A Solver-in-the-Loop Framework for Improving LLMs on Answer Set Programming for Logic Puzzle Solving
Timo Pierre Schrader, Lukas Lange, Tobias Kaminski, Simon Razniewski, Annemarie Friedrich
TL;DR
This work tackles the difficulty of generating correct Answer Set Programming (ASP) code with large language models by closing the loop with an ASP solver. It introduces a solver-in-the-loop framework that (i) samples partial ASP encodings, (ii) uses solver feedback to label selections for supervised fine-tuning, and (iii) applies solver-guided best-of-N sampling at test time with a carefully designed reward to improve robustness. The approach yields consistent gains across two prompting settings and two datasets (LogicPuzzles and GridPuzzles) for multiple open-weight LLMs, including notable improvements for smaller models after SFT and for GPT-4.1-mini under inference-time guidance.

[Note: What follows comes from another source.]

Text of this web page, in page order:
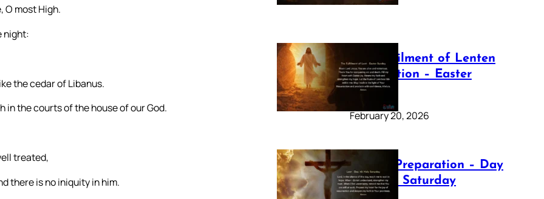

A key contribution is the combination of silver-standard training data generation from solver feedback and solver-based inference to steer ASP code generation without extra human annotations, enabling more reliable domain-specific coding with LLMs.
Abstract
The rise of large language models (LLMs) has sparked interest in coding assistants. While general-purpose programming languages are well supported, generating code for domain-specific languages remains a challenging problem for LLMs. In this paper, we focus on the LLM-based generation of code for Answer Set Programming (ASP), a particularly effective approach for finding solutions to combinatorial search problems. The effectiveness of LLMs in ASP code generation is currently hindered by the limited number of examples seen during their initial pre-training phase. In this paper, we introduce a novel ASP-solver-in-the-loop approach for solver-guided instruction-tuning of LLMs to addressing the highly complex semantic parsing task inherent in ASP code generation. Our method only requires problem specifications in natural language and their solutions. Specifically, we sample ASP statements for program continuations from LLMs for unriddling logic puzzles. Leveraging the special property of declarative ASP programming that partial encodings increasingly narrow down the solution space, we categorize them into chosen and rejected instances based on solver feedback. We then apply supervised fine-tuning to train LLMs on the curated data and further improve robustness using a solver-guided search that includes best-of-N sampling. Our experiments demonstrate consistent improvements in two distinct prompting settings on two datasets.